As noted above (https://github.com/hyperspy/rosettasciio/issues/17), @tinabe and I are extending HyperSpy for EBSD in this package: https://github.com/kikuchipy/kikuchipy. I therefore plan to open a WIP PR there when I start with the plugin, separate from the plugin in HyperSpy (https://github.com/hyperspy/hyperspy/blob/RELEASE_next_minor/hyperspy/io_plugins/bruker.py). I realise this is not what you have in mind, so do you have any thoughts on this?

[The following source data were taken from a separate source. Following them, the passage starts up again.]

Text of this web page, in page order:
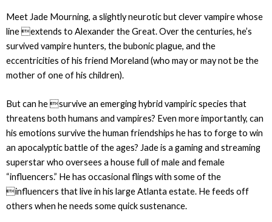
Meet Jade Mourning, a slightly neurotic but clever vampire whose
line extends to Alexander the Great. Over the centuries, he’s
survived vampire hunters, the bubonic plague, and the
eccentricities of his friend Moreland (who may or may not be the
mother of one of his children).
But can he survive an emerging hybrid vampiric species that
threatens both humans and vampires? Even more importantly, can
his emotions survive the human friendships he has to forge to win
an apocalyptic battle of the ages? Jade is a gaming and streaming
superstar who oversees a house full of male and female
“influencers.” He has occasional flings with some of the
influencers that live in his large Atlanta estate. He feeds off
others when he needs some quick sustenance.

sem-geologist commented 4 years ago

Hmm, Initially I thought that kikuchipy imports data with hyperspy io_plugins, And I had idea that it would rather be better to add that reader at hyperspy side, which would latter migrate to planned RossettaIO (or "whatever" that name for Hyperspy split). The bcf of EBSD part done by Bruker can have simultaneously acquired EDX hypermap. This will need somehow to be addressed. However I see kikuchipy have its own readers. Thus it is probably going to be easier to do that at kikuchipy side. I see heavy usage of DictionaryTreeBrowser all over the place in kikuchipy readers. Ouch. That makes those io useless without hyperspy.

hakonanes commented 4 years ago

Aha, I've read about RosettaScIO and known that we would have to restructure in the future (when hopefully some deprecation warnings start to pop up?). However, I haven't looked into the PR (https://github.com/hyperspy/hyperspy/pull/2174) in detail or the discussion linked therein...

Yes, obtaining EBSD/EDS from the same scan point is powerful. Should in some way be possible to use both of these signals in analysis, e.g. stacking both in the samples/variables matrix for decomposition.

I see that the plan is to not depend on the DictionaryTreeBrowser class in RosettaScIO, thanks for pointing this out, @sem-geologist. Will work to remove this in our plugins.

So, I guess, until RosettaScIO is released, I suggest that I try to implement the BCF EBSD reader in KikuchiPy.

imikejackson commented 4 years ago

@sem-geologist Sorry for the late reply, but yes, I am able to fully parse the binary files within the .bcf files to extract both patterns and other scalar/vector data. This is the data that would normally be printed in Bruker's exported .ctf file.

sem-geologist commented 4 years ago

@imikejackson , I was asking about saved binary images of kikuchi patterns, not vectorised stuff which is basically xml.